When stabilisation and optimisation meet: a codesign approach
Project Leader: Dragan Nesic
Collaborators: Romain Postoyan (CNRS, Nancy, France) Lucian Busoniu (TU Cluj-Napoca, Romania)
Primary Contact: Dragan Nesic (firstname.lastname@example.org)
Keywords: control and signal processing; defence
Disciplines: Electrical & Electronic Engineering
The next generation of engineered systems need to perform complex tasks with precision, and be robust, resilient and adaptive to their environment enabled by the confluence of control, optimisation, learning and computation. Understanding the interplay between robust stability and optimisation is key to this endeavor. Many techniques, such as model predictive control and reinforcement learning, rely on an intricate interplay between an optimisation-based control algorithm and an optimisation routine used to calculate the control law. This project aims to develop a general design framework for stability, suboptimality and robustness of such algorithms, that can be used in range of novel applications, such as driverless cars and drones.

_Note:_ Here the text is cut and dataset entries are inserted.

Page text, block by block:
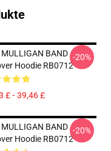
MULLIGAN BAND
Hoodie RB0712
£ - 39,46 £
-20%
MULLIGAN BAND
Hoodie RB0712
-20%
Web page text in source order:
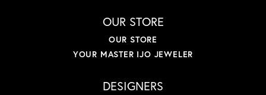
OUR STORE
OUR STORE
YOUR MASTER IJO JEWELER
DESIGNERS
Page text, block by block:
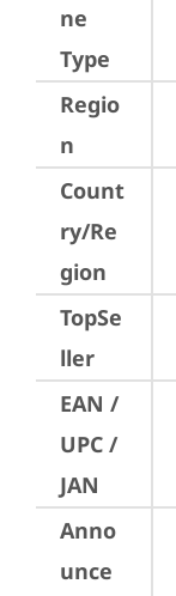
ne
Type
Regio
n
Count
ry/Re
gion
TopSe
ller
EAN /
UPC /
JAN
Anno
unce
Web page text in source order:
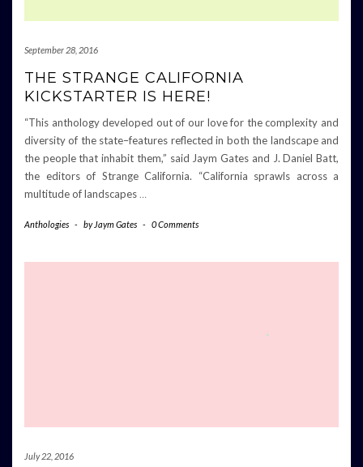
September 28, 2016
THE STRANGE CALIFORNIA
KICKSTARTER IS HERE!
“This anthology developed out of our love for the complexity and
diversity of the state–features reflected in both the landscape and
the people that inhabit them,” said Jaym Gates and J. Daniel Batt,
the editors of Strange California. “California sprawls across a
multitude of landscapes…
Anthologies - by Jaym Gates - 0 Comments
July 22, 2016

This project will enable the design of advanced control algorithms used in cyber-physical systems by understanding in depth the stabilising, near-optimality and robustness features of optimisation-based control algorithms, such as model predictive control and approximate dynamic programming. The capabilities of these cyber-physical systems will be enhanced considerably by careful designs of their ‘brain’, which can learn about their environment, adapt to it and perform complex tasks with precision.

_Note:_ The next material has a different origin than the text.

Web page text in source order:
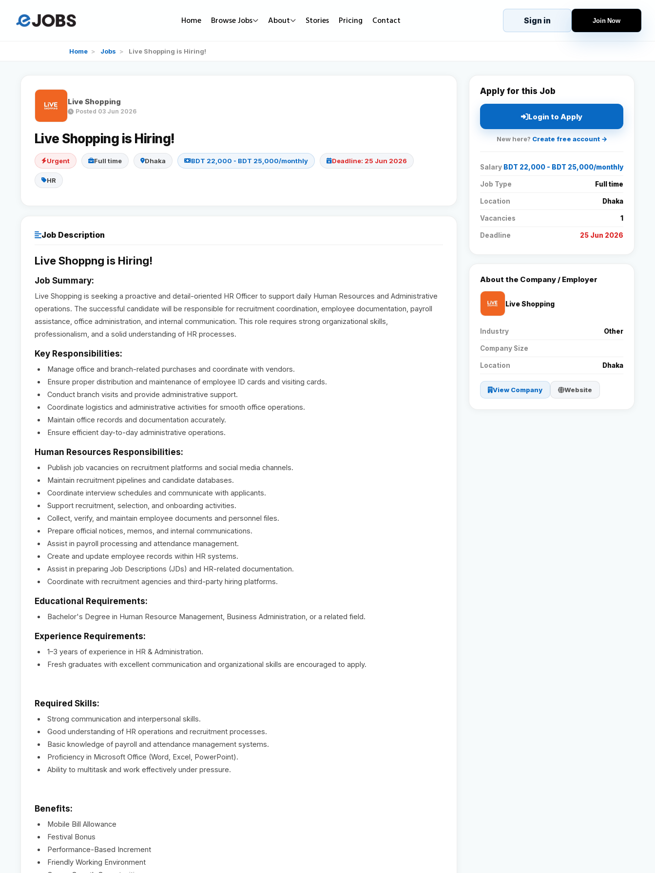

Operating autonomously, the next generation of engineered systems will be essential for smart highways, driverless cars, swarms of drones, various types of robots and advanced manufacturing systems to name a few examples. It will impact transportation, environmental monitoring and defence, improving our quality of life in overpopulated cities, providing better use of our energy and water, reduce pollution and waste as well as maintaining a competitive edge in the global market.
This project is funded by the Australian Research Council Discovery Grants Program.